### EXERCISE BRIEF
Report each line from the data below that holds the word "Microphones".

### PROVIDED MATERIAL
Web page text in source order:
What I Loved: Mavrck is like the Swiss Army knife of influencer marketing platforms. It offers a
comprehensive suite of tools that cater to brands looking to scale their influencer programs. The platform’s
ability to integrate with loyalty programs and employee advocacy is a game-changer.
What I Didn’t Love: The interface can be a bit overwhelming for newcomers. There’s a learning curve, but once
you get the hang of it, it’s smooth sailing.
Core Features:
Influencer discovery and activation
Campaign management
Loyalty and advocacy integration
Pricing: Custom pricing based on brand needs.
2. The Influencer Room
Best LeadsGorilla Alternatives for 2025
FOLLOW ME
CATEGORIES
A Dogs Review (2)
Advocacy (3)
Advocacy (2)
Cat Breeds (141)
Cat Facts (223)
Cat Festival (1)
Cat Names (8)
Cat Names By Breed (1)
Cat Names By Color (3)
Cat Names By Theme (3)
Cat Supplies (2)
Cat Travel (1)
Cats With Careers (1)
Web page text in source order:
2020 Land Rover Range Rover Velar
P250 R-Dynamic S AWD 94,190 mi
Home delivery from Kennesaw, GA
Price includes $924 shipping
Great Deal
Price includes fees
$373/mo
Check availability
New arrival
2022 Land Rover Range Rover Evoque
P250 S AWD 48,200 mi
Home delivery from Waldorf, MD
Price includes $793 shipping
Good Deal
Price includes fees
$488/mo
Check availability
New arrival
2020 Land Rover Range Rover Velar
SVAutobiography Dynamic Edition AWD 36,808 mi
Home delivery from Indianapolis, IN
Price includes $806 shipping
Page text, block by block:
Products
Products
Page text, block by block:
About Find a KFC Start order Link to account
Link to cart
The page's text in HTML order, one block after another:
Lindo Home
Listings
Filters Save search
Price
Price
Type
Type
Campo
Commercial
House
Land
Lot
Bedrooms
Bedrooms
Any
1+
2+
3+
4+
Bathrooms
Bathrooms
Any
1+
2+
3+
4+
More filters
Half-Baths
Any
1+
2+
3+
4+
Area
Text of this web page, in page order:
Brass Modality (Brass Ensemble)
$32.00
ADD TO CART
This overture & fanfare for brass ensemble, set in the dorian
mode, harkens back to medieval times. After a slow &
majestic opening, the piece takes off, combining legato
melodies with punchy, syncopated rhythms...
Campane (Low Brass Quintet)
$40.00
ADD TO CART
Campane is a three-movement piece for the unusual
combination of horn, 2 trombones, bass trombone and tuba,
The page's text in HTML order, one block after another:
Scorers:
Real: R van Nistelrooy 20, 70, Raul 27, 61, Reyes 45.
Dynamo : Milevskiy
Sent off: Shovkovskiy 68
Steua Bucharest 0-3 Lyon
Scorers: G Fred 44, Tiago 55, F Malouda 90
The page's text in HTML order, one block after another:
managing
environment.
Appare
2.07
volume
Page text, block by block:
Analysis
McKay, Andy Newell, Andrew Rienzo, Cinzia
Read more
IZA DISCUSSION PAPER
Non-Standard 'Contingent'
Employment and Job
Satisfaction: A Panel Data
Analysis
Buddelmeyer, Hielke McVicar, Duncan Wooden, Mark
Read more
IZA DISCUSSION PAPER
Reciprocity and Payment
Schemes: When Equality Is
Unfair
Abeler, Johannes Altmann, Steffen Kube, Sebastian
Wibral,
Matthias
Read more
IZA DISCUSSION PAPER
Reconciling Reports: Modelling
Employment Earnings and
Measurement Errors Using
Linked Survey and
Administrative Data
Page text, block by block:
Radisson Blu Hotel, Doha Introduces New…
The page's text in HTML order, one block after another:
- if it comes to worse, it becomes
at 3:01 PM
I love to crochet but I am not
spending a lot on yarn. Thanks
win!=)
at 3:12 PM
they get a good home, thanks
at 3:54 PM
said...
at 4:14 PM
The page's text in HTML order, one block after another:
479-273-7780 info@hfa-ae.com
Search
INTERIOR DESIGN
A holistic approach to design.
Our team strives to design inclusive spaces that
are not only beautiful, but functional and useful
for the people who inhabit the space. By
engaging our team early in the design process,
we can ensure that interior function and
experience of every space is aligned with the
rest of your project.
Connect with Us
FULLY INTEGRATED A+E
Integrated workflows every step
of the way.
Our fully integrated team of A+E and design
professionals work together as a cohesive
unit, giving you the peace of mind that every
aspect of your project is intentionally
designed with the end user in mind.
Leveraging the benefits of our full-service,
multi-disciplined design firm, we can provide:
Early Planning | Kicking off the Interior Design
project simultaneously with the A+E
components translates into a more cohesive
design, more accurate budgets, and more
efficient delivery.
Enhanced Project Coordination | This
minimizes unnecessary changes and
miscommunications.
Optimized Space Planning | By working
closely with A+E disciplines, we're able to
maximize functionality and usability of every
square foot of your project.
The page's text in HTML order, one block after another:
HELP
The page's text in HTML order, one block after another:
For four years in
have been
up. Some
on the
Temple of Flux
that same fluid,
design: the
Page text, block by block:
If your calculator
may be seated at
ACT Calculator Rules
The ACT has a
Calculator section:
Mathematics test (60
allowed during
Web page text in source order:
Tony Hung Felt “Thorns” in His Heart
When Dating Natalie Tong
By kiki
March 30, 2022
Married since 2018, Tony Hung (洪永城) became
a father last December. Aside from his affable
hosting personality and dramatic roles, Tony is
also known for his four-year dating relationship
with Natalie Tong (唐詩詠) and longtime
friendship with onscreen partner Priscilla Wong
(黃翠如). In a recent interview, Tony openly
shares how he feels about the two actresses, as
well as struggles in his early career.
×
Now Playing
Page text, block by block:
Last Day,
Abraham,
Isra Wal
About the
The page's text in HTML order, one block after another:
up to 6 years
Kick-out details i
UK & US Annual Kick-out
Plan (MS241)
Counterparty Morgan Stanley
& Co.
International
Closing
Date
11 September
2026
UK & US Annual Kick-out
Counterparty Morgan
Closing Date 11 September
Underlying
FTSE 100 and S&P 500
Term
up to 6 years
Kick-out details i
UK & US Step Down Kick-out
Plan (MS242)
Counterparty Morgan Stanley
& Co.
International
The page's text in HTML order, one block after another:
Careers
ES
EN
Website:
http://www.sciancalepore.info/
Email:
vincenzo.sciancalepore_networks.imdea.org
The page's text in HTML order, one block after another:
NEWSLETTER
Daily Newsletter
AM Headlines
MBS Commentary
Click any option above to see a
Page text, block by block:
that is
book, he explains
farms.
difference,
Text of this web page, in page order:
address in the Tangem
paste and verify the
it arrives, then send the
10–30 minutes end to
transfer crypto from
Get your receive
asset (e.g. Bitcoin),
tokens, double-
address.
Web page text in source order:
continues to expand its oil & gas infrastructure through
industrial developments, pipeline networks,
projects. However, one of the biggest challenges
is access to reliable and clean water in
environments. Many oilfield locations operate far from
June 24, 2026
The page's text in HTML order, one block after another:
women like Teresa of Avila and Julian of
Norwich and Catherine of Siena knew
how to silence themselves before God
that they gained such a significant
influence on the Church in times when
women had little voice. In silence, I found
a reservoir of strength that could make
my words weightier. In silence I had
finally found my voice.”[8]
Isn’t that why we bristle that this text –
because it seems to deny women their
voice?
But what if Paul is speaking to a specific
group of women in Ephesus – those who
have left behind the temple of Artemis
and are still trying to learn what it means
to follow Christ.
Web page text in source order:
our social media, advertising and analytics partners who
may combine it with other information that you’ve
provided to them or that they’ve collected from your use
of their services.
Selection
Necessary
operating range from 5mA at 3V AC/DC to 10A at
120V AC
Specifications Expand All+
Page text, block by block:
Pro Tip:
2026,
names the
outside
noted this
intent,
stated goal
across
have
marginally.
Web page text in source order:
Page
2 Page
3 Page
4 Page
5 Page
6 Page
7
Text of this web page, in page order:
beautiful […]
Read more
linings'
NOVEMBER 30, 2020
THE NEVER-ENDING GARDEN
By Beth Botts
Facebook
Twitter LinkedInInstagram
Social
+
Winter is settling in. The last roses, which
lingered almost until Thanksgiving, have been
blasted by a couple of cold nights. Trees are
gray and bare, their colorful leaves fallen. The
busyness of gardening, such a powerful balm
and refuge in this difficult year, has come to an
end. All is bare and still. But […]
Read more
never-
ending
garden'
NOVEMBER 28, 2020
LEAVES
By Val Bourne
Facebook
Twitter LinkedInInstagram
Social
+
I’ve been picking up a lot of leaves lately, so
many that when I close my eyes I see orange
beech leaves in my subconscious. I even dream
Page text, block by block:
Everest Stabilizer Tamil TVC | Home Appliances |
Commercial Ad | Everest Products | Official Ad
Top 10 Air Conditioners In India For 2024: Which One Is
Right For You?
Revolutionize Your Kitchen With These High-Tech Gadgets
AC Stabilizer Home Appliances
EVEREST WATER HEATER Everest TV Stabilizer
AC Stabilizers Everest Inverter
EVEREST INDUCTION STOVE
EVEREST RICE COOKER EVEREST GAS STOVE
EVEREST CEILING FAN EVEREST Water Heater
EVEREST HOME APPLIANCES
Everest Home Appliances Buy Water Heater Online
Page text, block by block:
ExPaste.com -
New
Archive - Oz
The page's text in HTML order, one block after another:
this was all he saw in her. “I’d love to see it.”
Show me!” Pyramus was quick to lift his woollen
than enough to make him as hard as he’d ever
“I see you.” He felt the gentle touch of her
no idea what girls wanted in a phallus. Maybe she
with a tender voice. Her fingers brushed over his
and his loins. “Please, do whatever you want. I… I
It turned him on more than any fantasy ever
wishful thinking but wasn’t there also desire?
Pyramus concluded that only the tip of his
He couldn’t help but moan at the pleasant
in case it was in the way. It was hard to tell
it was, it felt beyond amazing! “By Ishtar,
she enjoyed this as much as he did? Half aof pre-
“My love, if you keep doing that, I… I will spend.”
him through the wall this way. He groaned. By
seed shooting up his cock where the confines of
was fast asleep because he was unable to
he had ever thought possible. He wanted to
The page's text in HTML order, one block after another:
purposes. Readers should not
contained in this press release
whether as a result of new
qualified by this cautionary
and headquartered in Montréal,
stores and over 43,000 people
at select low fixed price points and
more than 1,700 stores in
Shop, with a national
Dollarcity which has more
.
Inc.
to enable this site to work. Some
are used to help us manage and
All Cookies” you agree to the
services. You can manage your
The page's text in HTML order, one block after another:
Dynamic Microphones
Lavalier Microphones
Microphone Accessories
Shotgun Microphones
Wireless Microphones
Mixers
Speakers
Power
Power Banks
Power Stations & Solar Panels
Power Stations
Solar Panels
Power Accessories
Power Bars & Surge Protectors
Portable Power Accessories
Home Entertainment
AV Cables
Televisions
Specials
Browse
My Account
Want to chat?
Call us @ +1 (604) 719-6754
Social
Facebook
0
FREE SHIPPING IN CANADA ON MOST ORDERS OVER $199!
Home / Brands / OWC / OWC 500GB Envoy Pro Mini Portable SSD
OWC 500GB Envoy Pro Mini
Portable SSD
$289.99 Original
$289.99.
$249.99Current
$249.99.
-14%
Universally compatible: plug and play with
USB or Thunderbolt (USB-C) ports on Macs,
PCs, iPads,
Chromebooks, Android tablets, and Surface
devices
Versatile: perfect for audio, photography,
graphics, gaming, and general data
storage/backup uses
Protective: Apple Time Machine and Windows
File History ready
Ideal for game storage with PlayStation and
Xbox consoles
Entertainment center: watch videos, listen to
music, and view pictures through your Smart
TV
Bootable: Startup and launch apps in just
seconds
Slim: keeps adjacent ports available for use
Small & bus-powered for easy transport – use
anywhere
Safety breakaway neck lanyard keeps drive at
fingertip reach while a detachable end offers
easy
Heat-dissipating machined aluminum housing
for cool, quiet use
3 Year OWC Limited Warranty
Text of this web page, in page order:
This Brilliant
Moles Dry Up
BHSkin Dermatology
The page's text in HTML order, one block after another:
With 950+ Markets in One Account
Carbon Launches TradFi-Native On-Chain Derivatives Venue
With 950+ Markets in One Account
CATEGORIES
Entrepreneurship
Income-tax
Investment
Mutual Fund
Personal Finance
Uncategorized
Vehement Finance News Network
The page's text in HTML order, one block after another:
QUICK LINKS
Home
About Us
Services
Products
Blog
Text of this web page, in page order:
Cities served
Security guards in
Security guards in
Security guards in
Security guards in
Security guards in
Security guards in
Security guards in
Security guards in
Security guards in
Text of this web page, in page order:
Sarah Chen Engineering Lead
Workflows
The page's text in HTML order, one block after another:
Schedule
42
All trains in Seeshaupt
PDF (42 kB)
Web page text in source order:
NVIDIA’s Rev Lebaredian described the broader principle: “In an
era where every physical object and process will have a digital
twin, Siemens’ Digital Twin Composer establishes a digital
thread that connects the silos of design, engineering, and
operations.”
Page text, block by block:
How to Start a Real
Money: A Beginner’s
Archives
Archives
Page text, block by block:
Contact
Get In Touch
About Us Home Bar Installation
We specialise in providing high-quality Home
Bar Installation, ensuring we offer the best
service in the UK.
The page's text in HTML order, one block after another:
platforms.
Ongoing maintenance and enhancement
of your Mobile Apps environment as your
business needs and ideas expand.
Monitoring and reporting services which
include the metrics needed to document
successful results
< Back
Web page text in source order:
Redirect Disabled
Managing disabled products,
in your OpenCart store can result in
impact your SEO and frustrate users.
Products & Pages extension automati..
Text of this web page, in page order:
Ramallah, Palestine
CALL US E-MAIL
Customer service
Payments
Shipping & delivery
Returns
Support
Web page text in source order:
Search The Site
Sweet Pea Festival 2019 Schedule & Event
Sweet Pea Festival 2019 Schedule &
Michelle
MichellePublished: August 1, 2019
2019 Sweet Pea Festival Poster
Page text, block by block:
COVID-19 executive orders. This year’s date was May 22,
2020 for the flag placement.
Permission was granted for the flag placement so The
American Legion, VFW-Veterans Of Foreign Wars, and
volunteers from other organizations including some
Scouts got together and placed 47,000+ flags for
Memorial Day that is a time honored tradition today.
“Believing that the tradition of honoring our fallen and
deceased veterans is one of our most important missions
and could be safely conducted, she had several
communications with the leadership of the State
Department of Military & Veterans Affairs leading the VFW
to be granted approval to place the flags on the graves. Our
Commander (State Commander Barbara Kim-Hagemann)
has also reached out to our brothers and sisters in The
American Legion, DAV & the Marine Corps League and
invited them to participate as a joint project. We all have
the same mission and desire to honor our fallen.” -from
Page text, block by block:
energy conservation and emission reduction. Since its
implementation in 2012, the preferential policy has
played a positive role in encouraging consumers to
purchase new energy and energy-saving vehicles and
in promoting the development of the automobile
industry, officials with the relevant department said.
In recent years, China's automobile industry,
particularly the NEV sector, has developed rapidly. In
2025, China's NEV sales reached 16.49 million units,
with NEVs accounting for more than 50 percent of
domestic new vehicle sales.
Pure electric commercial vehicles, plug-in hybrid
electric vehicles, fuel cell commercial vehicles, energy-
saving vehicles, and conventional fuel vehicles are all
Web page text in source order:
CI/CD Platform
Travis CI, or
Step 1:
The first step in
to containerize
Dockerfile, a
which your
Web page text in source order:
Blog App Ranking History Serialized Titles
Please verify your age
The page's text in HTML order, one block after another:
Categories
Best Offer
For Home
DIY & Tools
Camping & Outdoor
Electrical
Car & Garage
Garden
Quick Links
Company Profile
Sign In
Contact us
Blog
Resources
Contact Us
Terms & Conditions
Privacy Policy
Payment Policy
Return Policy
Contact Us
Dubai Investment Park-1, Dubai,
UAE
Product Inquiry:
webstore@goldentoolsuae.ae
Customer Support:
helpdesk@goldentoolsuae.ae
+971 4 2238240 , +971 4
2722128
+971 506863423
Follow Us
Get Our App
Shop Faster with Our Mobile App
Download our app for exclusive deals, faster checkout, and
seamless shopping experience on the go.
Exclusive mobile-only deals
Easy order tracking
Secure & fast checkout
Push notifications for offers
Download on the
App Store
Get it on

### SOLUTION TO THIS TASK
Dynamic Microphones
Lavalier Microphones
Shotgun Microphones
Wireless Microphones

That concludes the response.